To prevail in a disparate treatment claim such as this, complainant must

satisfy the three-part evidentiary scheme fashioned by the Supreme Court

in McDonnell Douglas Corp. v. Green, 411 U.S. 792 (1973). Complainant

must initially establish a prima facie case by demonstrating that he or

she was subjected to an adverse employment action under circumstances

that would support an inference of discrimination. Furnco Construction

Co. v. Waters, 438 U.S. 567, 576 (1978). Proof of a prima facie case will

vary depending on the facts of the particular case. McDonnell Douglas,

411 U.S. at 804 n. 14. The burden then shifts to the agency to articulate

a legitimate, nondiscriminatory reason for its actions. Texas Department

of Community Affairs v. Burdine, 450 U.S. 248, 253 (1981). To ultimately

prevail, complainant must prove, by a preponderance of the evidence, that

the agency's explanation is pretextual. Reeves v. Sanderson Plumbing

Products, Inc., 530 U.S. 133, 120 S.Ct. 2097 (2000); St. Mary's Honor

Center v. Hicks, 509 U.S. 502, 519 (1993).

Assuming arguendo that complainant established a prima facie case of

reprisal and discrimination, we nonetheless find that the agency provided

legitimate, non-discriminatory reasons for its actions, as detailed above.

On appeal, complainant argues that the PIP did not explain the standards

that he needed to meet; the agency failed to assist or monitor him during

the PIP period; the agency gave him a within-grade increase (WIGI) less

than two months after placing him on the PIP; and, the agency scrutinized

his work more closely than other employees who made similar errors.
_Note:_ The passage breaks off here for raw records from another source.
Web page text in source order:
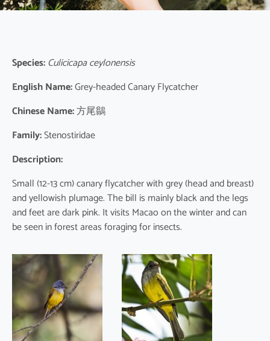
Species:Culicicapa ceylonensis
English Name:Grey-headed Canary Flycatcher
Chinese Name:方尾鶲
Family:Stenostiridae
Description:
Small (12-13 cm) canary flycatcher with grey (head and breast)
and yellowish plumage. The bill is mainly black and the legs
and feet are dark pink. It visits Macao on the winter and can
be seen in forest areas foraging for insects.
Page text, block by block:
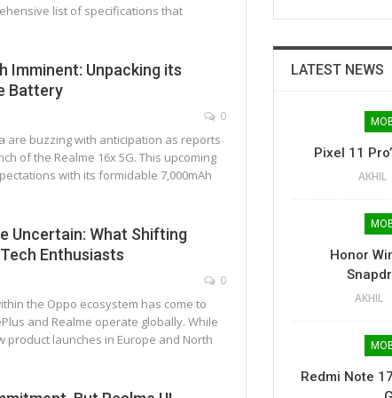
list of specifications that
Imminent: Unpacking its
Battery
0
are buzzing with anticipation as reports
of the Realme 16x 5G. This upcoming
with its formidable 7,000mAh
Uncertain: What Shifting
Enthusiasts
0
the Oppo ecosystem has come to
and Realme operate globally. While
product launches in Europe and North
LATEST NEWS
Pixel 11
AKHIL
Honor
AKHIL
Redmi Note

However, upon review, we note that the notice of unacceptable performance

that accompanied the PIP specified in detail how complainant's performance

was deficient in several critical elements. Complainant contends that

management did not assist him during the PIP period, but S2 corroborated

S1's assertion that she met with complainant on a weekly basis to provide

feedback on complainant's performance. Moreover, in his investigative

statement, complainant acknowledged that S1 met with him three times,

criticized everything he did, told complainant that he was "inattentive

to detail," and only provided negative criticism about his work. We also

find unpersuasive complainant's contention that the agency's explanations

are undermined by the fact that he received a WIGI two months after the

agency placed him on a PIP. Management stated that although the agency

tried to prevent the issuance of the WIGI to complainant, a computer

system glitch automatically gave complainant a WIGI.

Complainant further argues that management scrutinized his work more

closely than other employees; however, complainant has not shown

that other employees made the type of mistakes he did or made them

as frequently. Finally, complainant contends that he provided proper

medical documentation to management to support his leave requests.
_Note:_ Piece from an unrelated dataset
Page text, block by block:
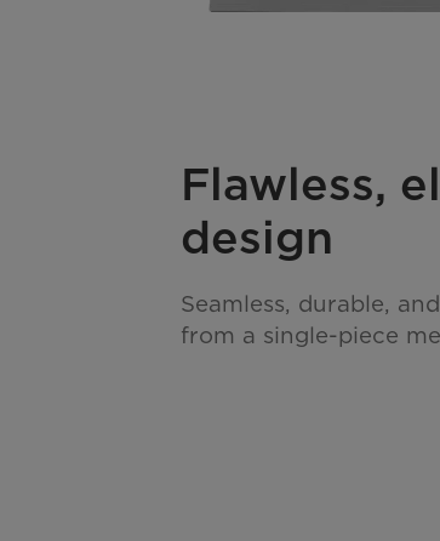
Flawless,
design
Seamless, durable,
from a single-piece

Nevertheless, complainant failed to show that he directly spoke with

his supervisors before taking leave in accordance with the letter

of requirement. Consequently, we conclude that complainant failed to

prove that the agency's non-discriminatory explanations were pretext for

unlawful discrimination. Thus, we find that the agency properly found

no discrimination.

CONCLUSION

After a review of the record in its entirety, it is the decision of the

Equal Employment Opportunity Commission to affirm the agency's final

decision because the preponderance of the evidence of record does not

establish that discrimination occurred.

STATEMENT OF RIGHTS - ON APPEAL

RECONSIDERATION (M1208)

The Commission may, in its discretion, reconsider the decision in this

case if the complainant or the agency submits a written request containing

arguments or evidence which tend to establish that:

1. The appellate decision involved a clearly erroneous interpretation

of material fact or law; or

2. The appellate decision will have a substantial impact on the

policies, practices, or operations of the agency.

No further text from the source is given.